I'm reading a list of .jpg images from disk, and I wanted to split it in several batches. But I got a ValueError while trying to create the first batch.

Here is my code:

import tensorflow as tf
import os

images_list = []
for i in range(6):
    image = tf.read_file("{0}.jpg".format(i))
    image_tensor = tf.image.decode_jpeg(image, channels=3)
    image_tensor = tf.image.rgb_to_grayscale(image_tensor)
    image_tensor = tf.image.resize_images(image_tensor, 28, 28)
    image_tensor = tf.expand_dims(image_tensor, 0)
    images_list.append(image_tensor)

batches, _ = tf.train.batch(images_list, batch_size=3, enqueue_many=True, capacity=6)

And this is the error message:

ValueError Traceback (most recent call last)
<ipython-input-77-a07e94cddf32> in <module>()
----> 1 batches, _ = tf.train.batch(images_list, batch_size=3, enqueue_many=True, capacity=6)
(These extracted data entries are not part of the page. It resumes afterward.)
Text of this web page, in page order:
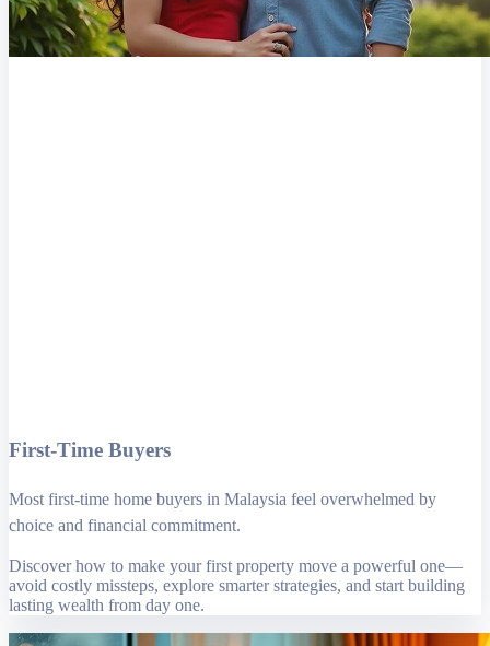
First-Time Buyers
Most first-time home buyers in Malaysia feel overwhelmed by
choice and financial commitment.
Discover how to make your first property move a powerful one—
avoid costly missteps, explore smarter strategies, and start building
lasting wealth from day one.
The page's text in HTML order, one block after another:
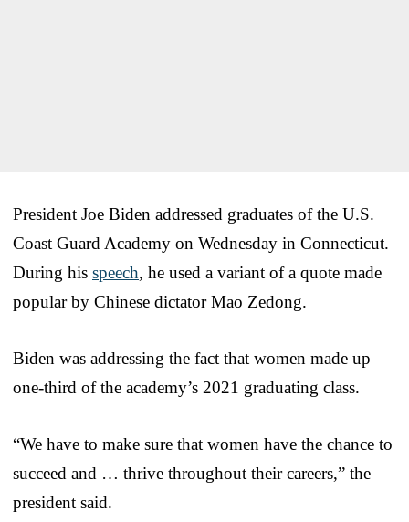
President Joe Biden addressed graduates of the U.S.
Coast Guard Academy on Wednesday in Connecticut.
During his speech, he used a variant of a quote made
popular by Chinese dictator Mao Zedong.
Biden was addressing the fact that women made up
one-third of the academy’s 2021 graduating class.
“We have to make sure that women have the chance to
succeed and … thrive throughout their careers,” the
president said.
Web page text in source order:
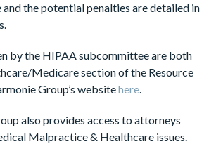
and the potential penalties are detailed in
by the HIPAA subcommittee are both
Medicare section of the Resource
Group’s websitehere.
also provides access to attorneys
Malpractice & Healthcare issues.
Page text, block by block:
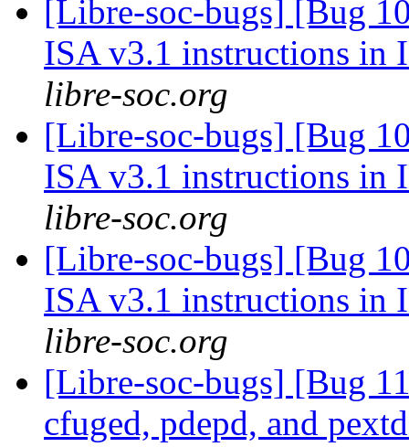
[Libre-soc-bugs] [Bug
ISA v3.1 instructions in
libre-soc.org
[Libre-soc-bugs] [Bug
ISA v3.1 instructions in
libre-soc.org
[Libre-soc-bugs] [Bug
ISA v3.1 instructions in
libre-soc.org
[Libre-soc-bugs] [Bug
cfuged, pdepd, and
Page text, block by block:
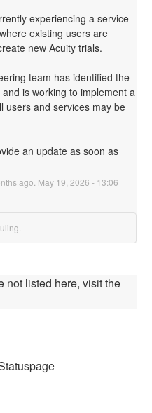
experiencing a service
existing users are
new Acuity trials.
team has identified the
is working to implement a
users and services may be
an update as soon as
ago. May 19 2026 - 13:06
not listed here, visit the
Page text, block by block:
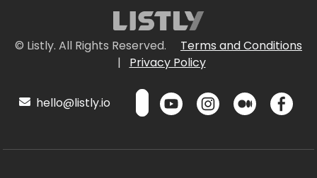
© Listly. All Rights Reserved.
Terms and Conditions
|
Privacy Policy
hello@listly.io
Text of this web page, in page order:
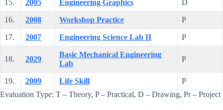
15. 2005 Engineering Graphics D
16. 2008 Workshop Practice P
17. 2007 Engineering Science Lab II P
18. 2029
Basic Mechanical Engineering
Lab
P
19. 2009 Life Skill
P
Evaluation Type: T – Theory, P – Practical, D – Drawing, Pr – Project
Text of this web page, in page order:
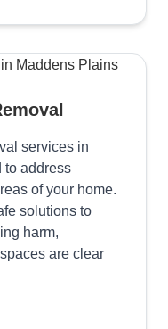
services in
to address
of your home.
solutions to
harm,
are clear
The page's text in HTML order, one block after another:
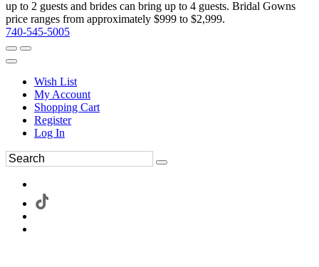
up to 2 guests and brides can bring up to 4 guests. Bridal Gowns
price ranges from approximately $999 to $2,999.
740-545-5005
Wish List
My Account
Shopping Cart
Register
Log In
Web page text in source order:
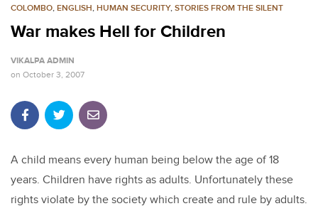
COLOMBO, ENGLISH, HUMAN SECURITY, STORIES FROM THE SILENT
War makes Hell for Children
VIKALPA ADMIN
on October 3, 2007
A child means every human being below the age of 18
years. Children have rights as adults. Unfortunately these
rights violate by the society which create and rule by adults.
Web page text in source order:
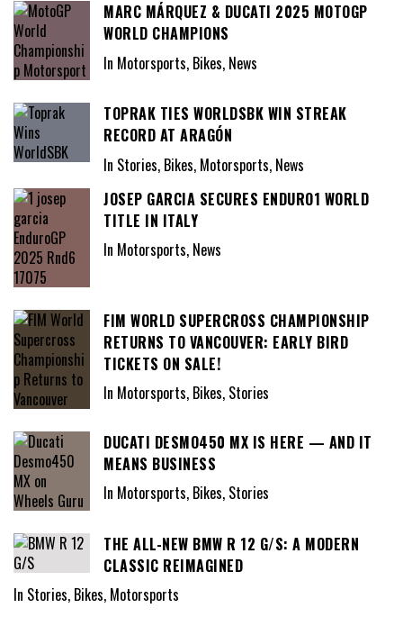
MARC MÁRQUEZ & DUCATI 2025 MOTOGP
WORLD CHAMPIONS
In Motorsports, Bikes, News
TOPRAK TIES WORLDSBK WIN STREAK
RECORD AT ARAGÓN
In Stories, Bikes, Motorsports, News
JOSEP GARCIA SECURES ENDURO1 WORLD
TITLE IN ITALY
In Motorsports, News
FIM WORLD SUPERCROSS CHAMPIONSHIP
RETURNS TO VANCOUVER: EARLY BIRD
TICKETS ON SALE!
In Motorsports, Bikes, Stories
DUCATI DESMO450 MX IS HERE — AND IT
MEANS BUSINESS
In Motorsports, Bikes, Stories
THE ALL-NEW BMW R 12 G/S: A MODERN
CLASSIC REIMAGINED
In Stories, Bikes, Motorsports
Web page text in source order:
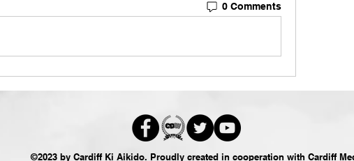
0 Comments
©2023 by Cardiff Ki Aikido. Proudly created in cooperation with Cardiff
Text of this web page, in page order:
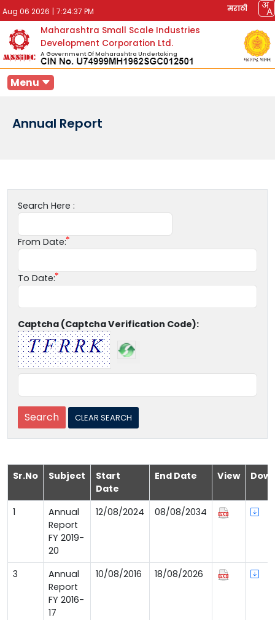
Aug 06 2026 | 7:24:37 PM मराठी
Maharashtra Small Scale Industries
Development Corporation Ltd.
A Government Of Maharashtra Undertaking
Menu
Annual Report
Search Here :
From Date:
To Date:
Captcha (Captcha Verification Code):
Sr.No Subject
Start
Date
End Date View
1
Annual
Report
FY 2019-
20
12/08/2024 08/08/2034
3
Annual
Report
FY 2016-
17
10/08/2016 18/08/2026
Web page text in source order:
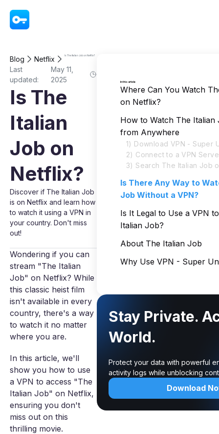
Blog Netflix Is The Italian Job on Netflix?
Last
updated:
May 11,
2025
Is The
Italian
Job on
Netflix?
Discover if The Italian Job
is on Netflix and learn how
to watch it using a VPN in
your country. Don't miss
out!
Wondering if you can
stream "The Italian
Job" on Netflix? While
this classic heist film
isn't available in every
country, there's a way
to watch it no matter
where you are.
In this article, we'll
show you how to use
a VPN to access "The
Italian Job" on Netflix,
ensuring you don't
miss out on this
thrilling movie.
In this article
Where Can You Watch
on Netflix?
How to Watch The
from Anywhere
1) Download VPN - Super
2) Connect to a VPN
3) Search The Italian Job
Is There Any Way to
Job Without a VPN?
Is It Legal to Use a VPN
Italian Job?
About The Italian Job
Why Use VPN - Super
Stay Private.
World.
Protect your data with powerful
activity logs while unblocking
Download
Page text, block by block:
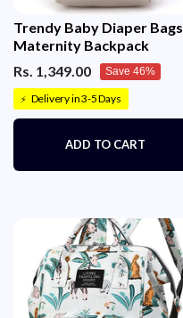
Trendy Baby Diaper Bags
Maternity Backpack
Rs. 1,349.00
Save 46%
⚡ Delivery in 3-5 Days
ADD TO CART

ValueError: too many values to unpack

Upvotes: 2

Views: 4012

Answers (1)

Olivier Moindrot
Olivier Moindrot

Reputation: 28198

Your error message is not linked to TensorFlow at all (you can see that the ValueError was not thrown by TensorFlow).

If you look at the doc, you can see that tf.train.batch() returns a list of tensors (one value in total), and you are trying to get two values when you write batches, _ = tf.train.batch(...).

That is why you get ValueError: too many values to unpack.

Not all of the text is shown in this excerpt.